Your instructions -> Provide a verbatim copy of all the records below, leaving the images out.

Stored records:
..........

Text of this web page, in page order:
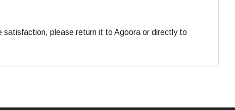
please return it to Agoora or directly to
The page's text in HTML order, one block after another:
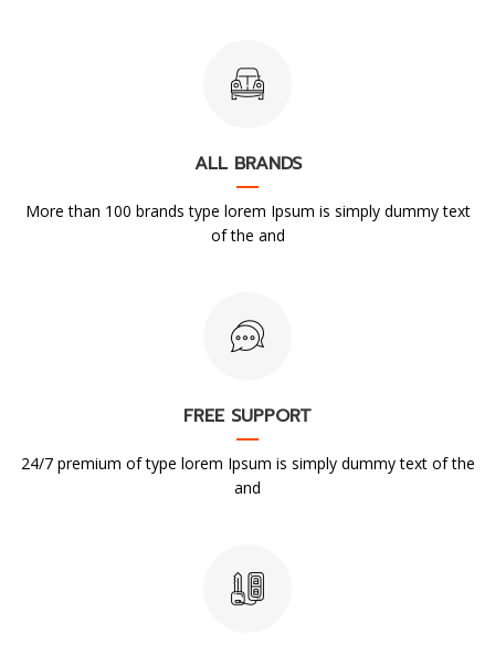
ALL BRANDS
More than 100 brands type lorem Ipsum is simply dummy text
of the and
FREE SUPPORT
24/7 premium of type lorem Ipsum is simply dummy text of the
and
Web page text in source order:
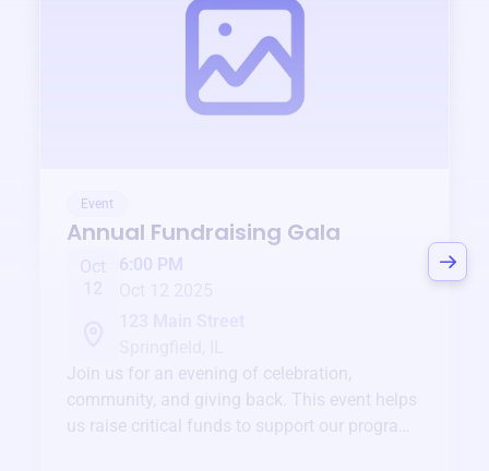
Event
Annual Fundraising Gala
Oct
6:00 PM
Join us for an evening of celebration,
community, and giving back. This event helps
us raise critical funds to support our programs
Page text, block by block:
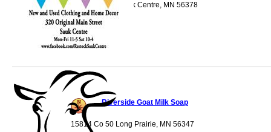
320 Main St S Sauk Centre, MN 56378
Riverside Goat Milk Soap
15814 Co 50 Long Prairie, MN 56347
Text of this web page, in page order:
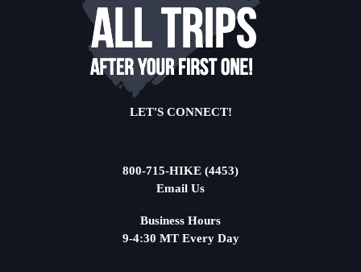
LET'S CONNECT!
800-715-HIKE (4453)
Email Us
Business Hours
9-4:30 MT Every Day
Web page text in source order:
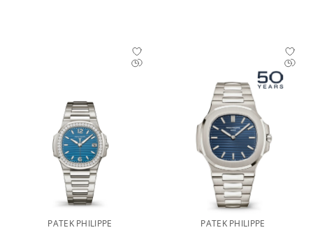
PATEK PHILIPPE PATEK PHILIPPE
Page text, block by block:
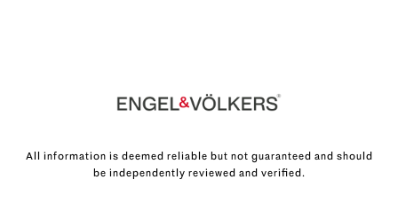
All information is deemed reliable but not guaranteed and should
be independently reviewed and verified.
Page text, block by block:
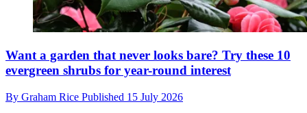
Want a garden that never looks bare? Try these 10
evergreen shrubs for year-round interest
By Graham Rice Published 15 July 2026
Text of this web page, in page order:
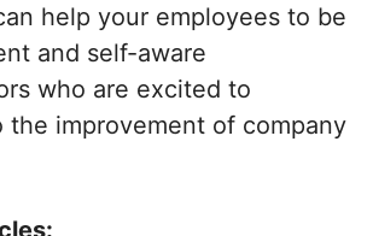
help your employees to be
and self-aware
who are excited to
the improvement of company
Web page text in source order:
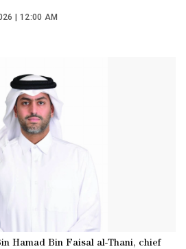
| 12:00 AM
Hamad Bin Faisal al-Thani, chief
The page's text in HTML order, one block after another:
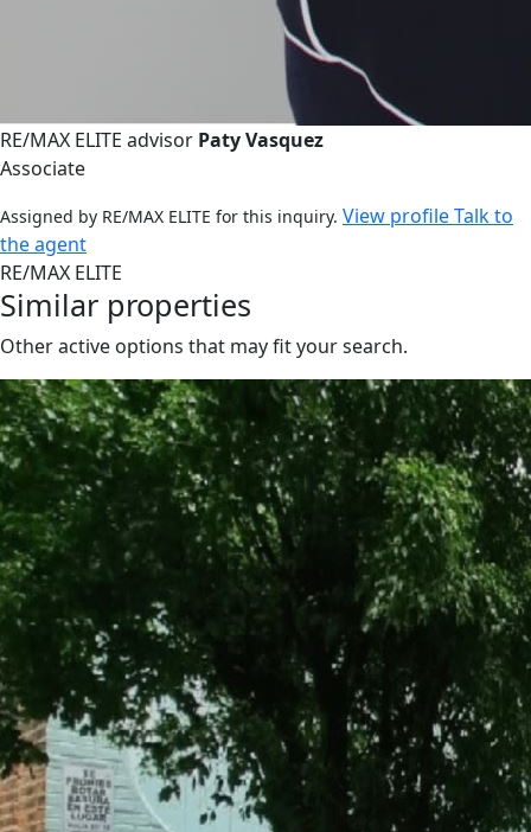
RE/MAX ELITE advisor Paty Vasquez
Associate
Assigned by RE/MAX ELITE for this inquiry. View profileTalk to
the agent
RE/MAX ELITE
Similar properties
Other active options that may fit your search.
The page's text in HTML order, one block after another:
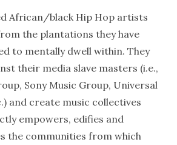
African/black Hip Hop artists
the plantations they have
to mentally dwell within. They
their media slave masters (i.e.,
Sony Music Group, Universal
and create music collectives
empowers, edifies and
the communities from which
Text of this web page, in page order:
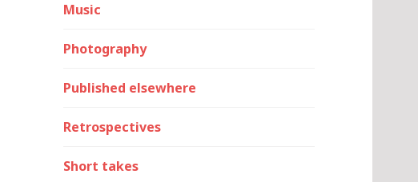
Music
Photography
Published elsewhere
Retrospectives
Short takes
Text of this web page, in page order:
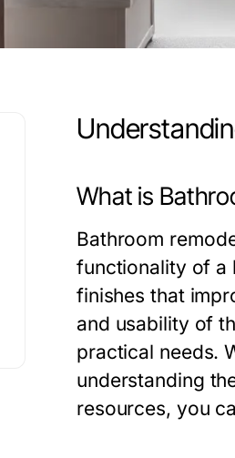
What is
Bathroom
functionality of a
finishes that
and usability of
practical needs.
understanding
resources, you
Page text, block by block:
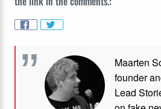
Maarten
founder
Lead
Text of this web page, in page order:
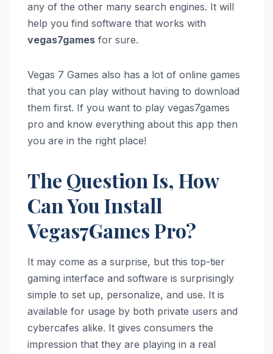
any of the other many search engines. It will
help you find software that works with
vegas7games for sure.
Vegas 7 Games also has a lot of online games
that you can play without having to download
them first. If you want to play vegas7games
pro and know everything about this app then
you are in the right place!
The Question Is, How
Can You Install
Vegas7Games Pro?
It may come as a surprise, but this top-tier
gaming interface and software is surprisingly
simple to set up, personalize, and use. It is
available for usage by both private users and
cybercafes alike. It gives consumers the
impression that they are playing in a real
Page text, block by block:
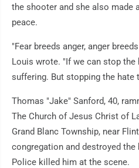
the shooter and she also made
peace.
"Fear breeds anger, anger
Louis wrote. "If we can stop the
suffering. But stopping the hate
Thomas "Jake" Sanford, 40,
The Church of Jesus Christ of
Grand Blanc Township, near
congregation and destroyed
Police killed him at the scene.
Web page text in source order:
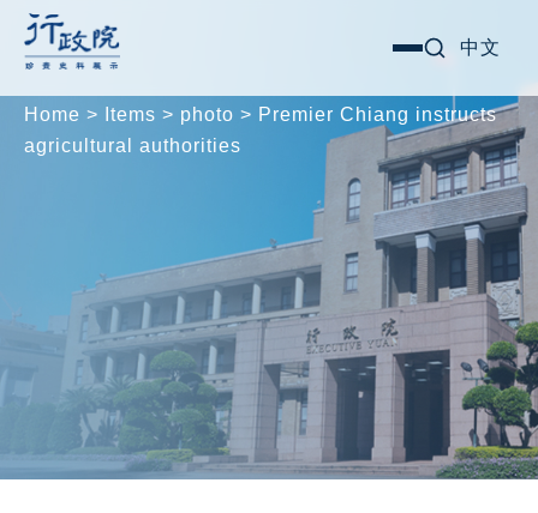
Skip
content
選
中文
Home > Items > photo > Premier Chiang instructs
agricultural authorities
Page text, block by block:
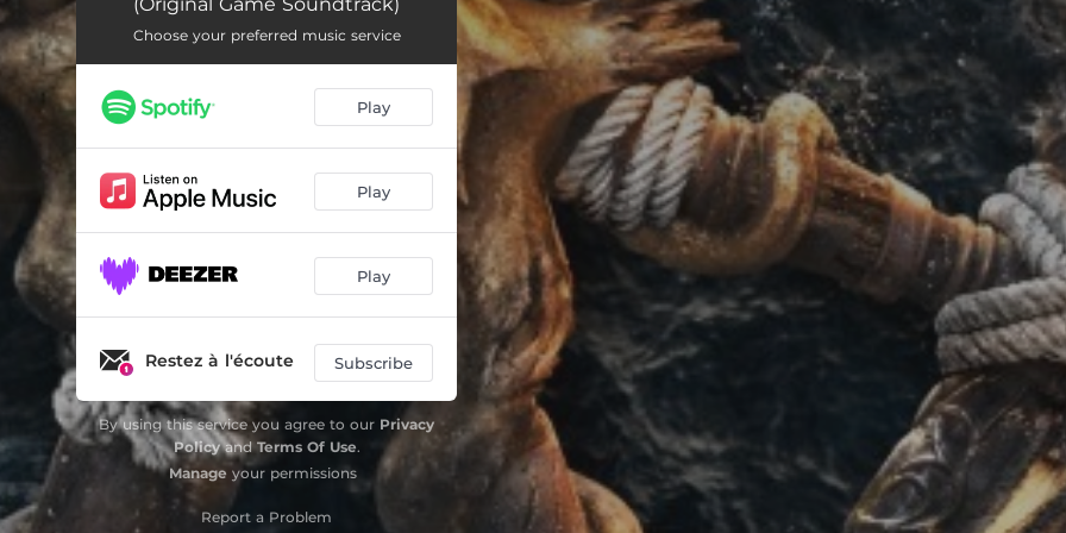
Prowl 03:08
Gate of Tears 02:17
Outgunned 05:49
Rogue Waves 02:11
Oosten's Downfall 03:18
Marooned 01:45
A Predator's Calling 03:22
Ominous Tides 01:29
Schaduw's Vengeance
Choose your preferred music service
Play
Play
Play
Restez à l'écoute Subscribe
By using this service you agree to our Privacy
PolicyandTerms Of Use.
Manage your permissions
Report a Problem
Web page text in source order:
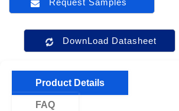
Request Samples
DownLoad Datasheet
Product Details
FAQ
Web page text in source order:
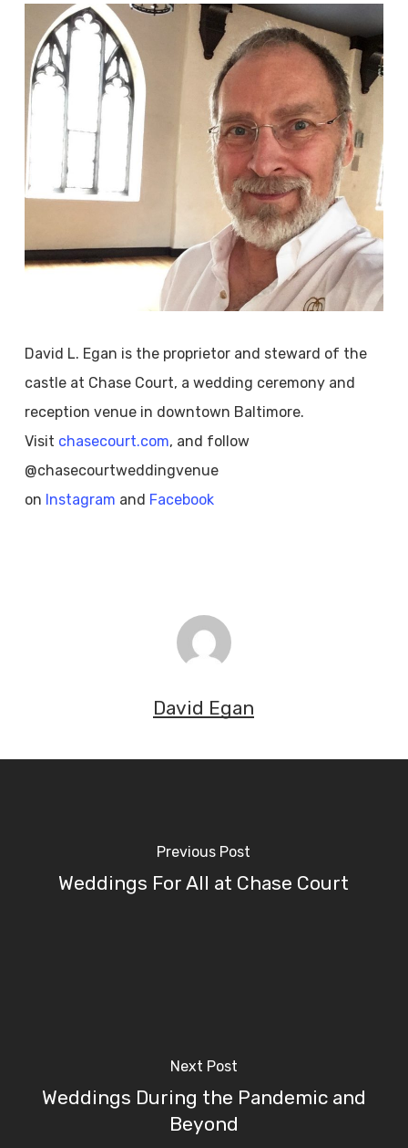
David L. Egan is the proprietor and steward of the
castle at Chase Court, a wedding ceremony and
reception venue in downtown Baltimore.
Visit chasecourt.com, and follow
@chasecourtweddingvenue
on Instagram and Facebook
David Egan
Previous Post
Weddings For All at Chase Court
Next Post
Weddings During the Pandemic and
Beyond
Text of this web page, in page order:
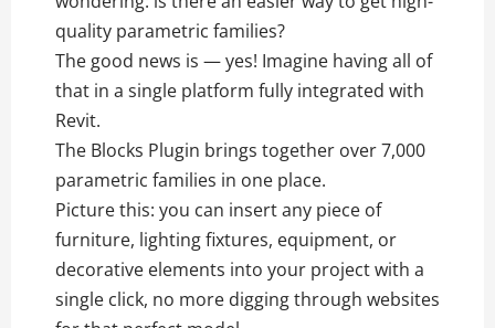
quality parametric families?
The good news is — yes! Imagine having all of
that in a single platform fully integrated with
Revit.
The Blocks Plugin brings together over 7,000
parametric families in one place.
Picture this: you can insert any piece of
furniture, lighting fixtures, equipment, or
decorative elements into your project with a
single click, no more digging through websites
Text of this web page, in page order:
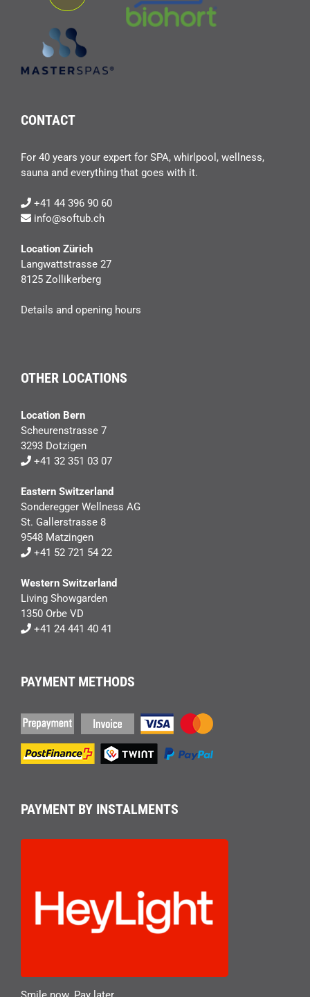
CONTACT
For 40 years your expert for SPA, whirlpool, wellness,
sauna and everything that goes with it.
+41 44 396 90 60
info@softub.ch
Location Zürich
Langwattstrasse 27
8125 Zollikerberg
Details and opening hours
OTHER LOCATIONS
Location Bern
Scheurenstrasse 7
3293 Dotzigen
+41 32 351 03 07
Eastern Switzerland
Sonderegger Wellness AG
St. Gallerstrasse 8
9548 Matzingen
+41 52 721 54 22
Western Switzerland
Living Showgarden
1350 Orbe VD
+41 24 441 40 41
PAYMENT METHODS
PAYMENT BY INSTALMENTS
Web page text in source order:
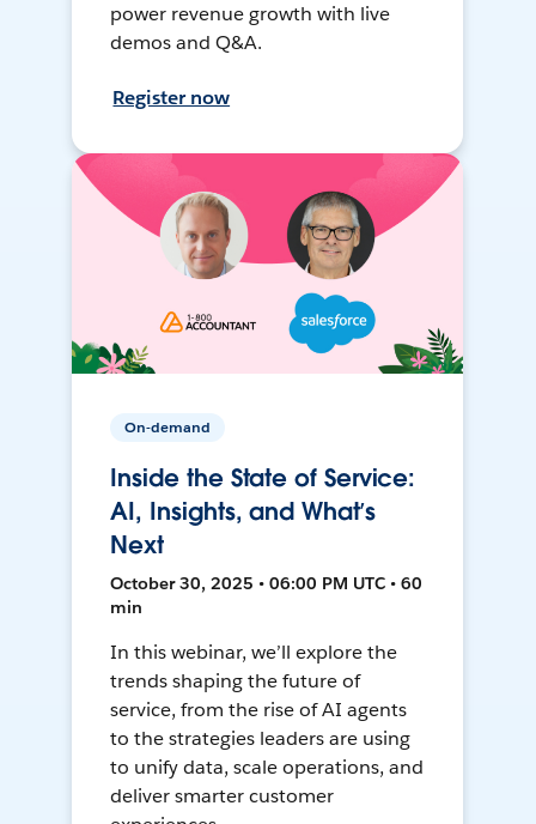
power revenue growth with live
demos and Q&A.
Register now
On-demand
Inside the State of Service:
AI, Insights, and What’s
Next
October 30, 2025 • 06:00 PM UTC • 60
min
In this webinar, we’ll explore the
trends shaping the future of
service, from the rise of AI agents
to the strategies leaders are using
to unify data, scale operations, and
deliver smarter customer
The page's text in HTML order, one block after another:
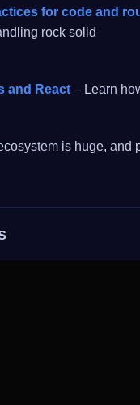
for code and
rock solid
and React – Learn
is huge,
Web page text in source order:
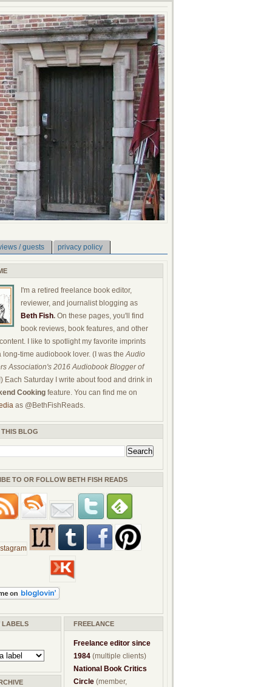
/ guests privacy policy
I'm a retired freelance book editor,
reviewer, and journalist blogging as
Beth Fish. On these pages, you'll find
book reviews, book features, and other
I like to spotlight my favorite imprints
long-time audiobook lover. (I was theAudio
Association's 2016 Audiobook Blogger of
Each Saturday I write about food and drink in
Cooking feature. You can find me on
as @BethFishReads.
BLOG
TO OR FOLLOW BETH FISH READS
LABELS FREELANCE
Freelance editor since
1984 (multiple clients)
National Book Critics
Circle (member,
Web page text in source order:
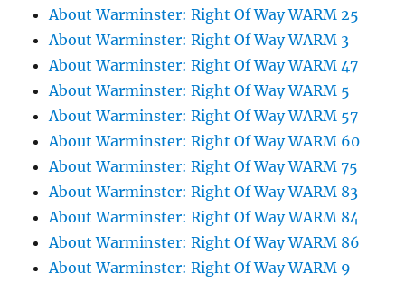
About Warminster: Right Of Way WARM 25
About Warminster: Right Of Way WARM 3
About Warminster: Right Of Way WARM 47
About Warminster: Right Of Way WARM 5
About Warminster: Right Of Way WARM 57
About Warminster: Right Of Way WARM 60
About Warminster: Right Of Way WARM 75
About Warminster: Right Of Way WARM 83
About Warminster: Right Of Way WARM 84
About Warminster: Right Of Way WARM 86
About Warminster: Right Of Way WARM 9
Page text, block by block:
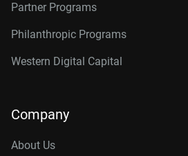
Partner Programs
Philanthropic Programs
Western Digital Capital
Company
About Us
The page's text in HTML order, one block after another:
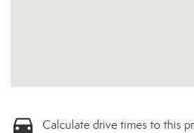
Calculate drive times to this
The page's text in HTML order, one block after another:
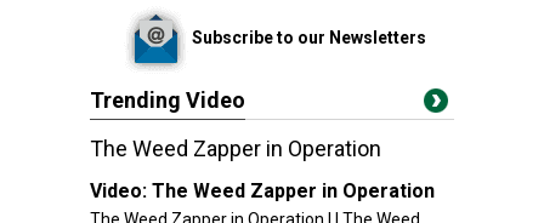
Subscribe to our Newsletters
Trending Video
The Weed Zapper in Operation
Video: The Weed Zapper in Operation

..........

Answer space ->
Text of this web page, in page order:
please return it to Agoora or directly to
The page's text in HTML order, one block after another:
ALL BRANDS
More than 100 brands type lorem Ipsum is simply dummy text
of the and
FREE SUPPORT
24/7 premium of type lorem Ipsum is simply dummy text of the
and
Web page text in source order:
Event
Annual Fundraising Gala
Oct
6:00 PM
Join us for an evening of celebration,
community, and giving back. This event helps
us raise critical funds to support our programs
Page text, block by block:
320 Main St S Sauk Centre, MN 56378
Riverside Goat Milk Soap
15814 Co 50 Long Prairie, MN 56347
Text of this web page, in page order:
LET'S CONNECT!
800-715-HIKE (4453)
Email Us
Business Hours
9-4:30 MT Every Day
Web page text in source order:
PATEK PHILIPPE PATEK PHILIPPE
Page text, block by block:
All information is deemed reliable but not guaranteed and should
be independently reviewed and verified.
Page text, block by block:
Want a garden that never looks bare? Try these 10
evergreen shrubs for year-round interest
By Graham Rice Published 15 July 2026
Text of this web page, in page order:
help your employees to be
and self-aware
who are excited to
the improvement of company
Web page text in source order:
| 12:00 AM
Hamad Bin Faisal al-Thani, chief
The page's text in HTML order, one block after another:
RE/MAX ELITE advisor Paty Vasquez
Associate
Assigned by RE/MAX ELITE for this inquiry. View profileTalk to
the agent
RE/MAX ELITE
Similar properties
Other active options that may fit your search.
The page's text in HTML order, one block after another:
African/black Hip Hop artists
the plantations they have
to mentally dwell within. They
their media slave masters (i.e.,
Sony Music Group, Universal
and create music collectives
empowers, edifies and
the communities from which
Text of this web page, in page order:
Music
Photography
Published elsewhere
Retrospectives
Short takes
Text of this web page, in page order:
What is
Bathroom
functionality of a
finishes that
and usability of
practical needs.
understanding
resources, you
Page text, block by block:
Maarten
founder
Lead
Text of this web page, in page order:
any of the other many search engines. It will
help you find software that works with
vegas7games for sure.
Vegas 7 Games also has a lot of online games
that you can play without having to download
them first. If you want to play vegas7games
pro and know everything about this app then
you are in the right place!
The Question Is, How
Can You Install
Vegas7Games Pro?
It may come as a surprise, but this top-tier
gaming interface and software is surprisingly
simple to set up, personalize, and use. It is
available for usage by both private users and
cybercafes alike. It gives consumers the
impression that they are playing in a real
Page text, block by block:
the shooter and she also made
peace.
"Fear breeds anger, anger
Louis wrote. "If we can stop the
suffering. But stopping the hate
Thomas "Jake" Sanford, 40,
The Church of Jesus Christ of
Grand Blanc Township, near
congregation and destroyed
Police killed him at the scene.
Web page text in source order:
Skip
content
選
中文
Home > Items > photo > Premier Chiang instructs
agricultural authorities
Page text, block by block:
Prowl 03:08
Gate of Tears 02:17
Outgunned 05:49
Rogue Waves 02:11
Oosten's Downfall 03:18
Marooned 01:45
A Predator's Calling 03:22
Ominous Tides 01:29
Schaduw's Vengeance
Choose your preferred music service
Play
Play
Play
Restez à l'écoute Subscribe
By using this service you agree to our Privacy
PolicyandTerms Of Use.
Manage your permissions
Report a Problem
Web page text in source order:
Request Samples
DownLoad Datasheet
Product Details
FAQ
Web page text in source order:
David L. Egan is the proprietor and steward of the
castle at Chase Court, a wedding ceremony and
reception venue in downtown Baltimore.
Visit chasecourt.com, and follow
@chasecourtweddingvenue
on Instagram and Facebook
David Egan
Previous Post
Weddings For All at Chase Court
Next Post
Weddings During the Pandemic and
Beyond
Text of this web page, in page order:
quality parametric families?
The good news is — yes! Imagine having all of
that in a single platform fully integrated with
Revit.
The Blocks Plugin brings together over 7,000
parametric families in one place.
Picture this: you can insert any piece of
furniture, lighting fixtures, equipment, or
decorative elements into your project with a
single click, no more digging through websites
Text of this web page, in page order:
CONTACT
For 40 years your expert for SPA, whirlpool, wellness,
sauna and everything that goes with it.
+41 44 396 90 60
info@softub.ch
Location Zürich
Langwattstrasse 27
8125 Zollikerberg
Details and opening hours
OTHER LOCATIONS
Location Bern
Scheurenstrasse 7
3293 Dotzigen
+41 32 351 03 07
Eastern Switzerland
Sonderegger Wellness AG
St. Gallerstrasse 8
9548 Matzingen
+41 52 721 54 22
Western Switzerland
Living Showgarden
1350 Orbe VD
+41 24 441 40 41
PAYMENT METHODS
PAYMENT BY INSTALMENTS
Web page text in source order:
power revenue growth with live
demos and Q&A.
Register now
On-demand
Inside the State of Service:
AI, Insights, and What’s
Next
October 30, 2025 • 06:00 PM UTC • 60
min
In this webinar, we’ll explore the
trends shaping the future of
service, from the rise of AI agents
to the strategies leaders are using
to unify data, scale operations, and
deliver smarter customer
The page's text in HTML order, one block after another:
for code and
rock solid
and React – Learn
is huge,
Web page text in source order:
/ guests privacy policy
I'm a retired freelance book editor,
reviewer, and journalist blogging as
Beth Fish. On these pages, you'll find
book reviews, book features, and other
I like to spotlight my favorite imprints
long-time audiobook lover. (I was theAudio
Association's 2016 Audiobook Blogger of
Each Saturday I write about food and drink in
Cooking feature. You can find me on
as @BethFishReads.
BLOG
TO OR FOLLOW BETH FISH READS
LABELS FREELANCE
Freelance editor since
1984 (multiple clients)
National Book Critics
Circle (member,
Web page text in source order:
About Warminster: Right Of Way WARM 25
About Warminster: Right Of Way WARM 3
About Warminster: Right Of Way WARM 47
About Warminster: Right Of Way WARM 5
About Warminster: Right Of Way WARM 57
About Warminster: Right Of Way WARM 60
About Warminster: Right Of Way WARM 75
About Warminster: Right Of Way WARM 83
About Warminster: Right Of Way WARM 84
About Warminster: Right Of Way WARM 86
About Warminster: Right Of Way WARM 9
Page text, block by block:
Partner Programs
Philanthropic Programs
Western Digital Capital
Company
About Us
The page's text in HTML order, one block after another:
Calculate drive times to this
The page's text in HTML order, one block after another:
Subscribe to our Newsletters
Trending Video
The Weed Zapper in Operation
Video: The Weed Zapper in Operation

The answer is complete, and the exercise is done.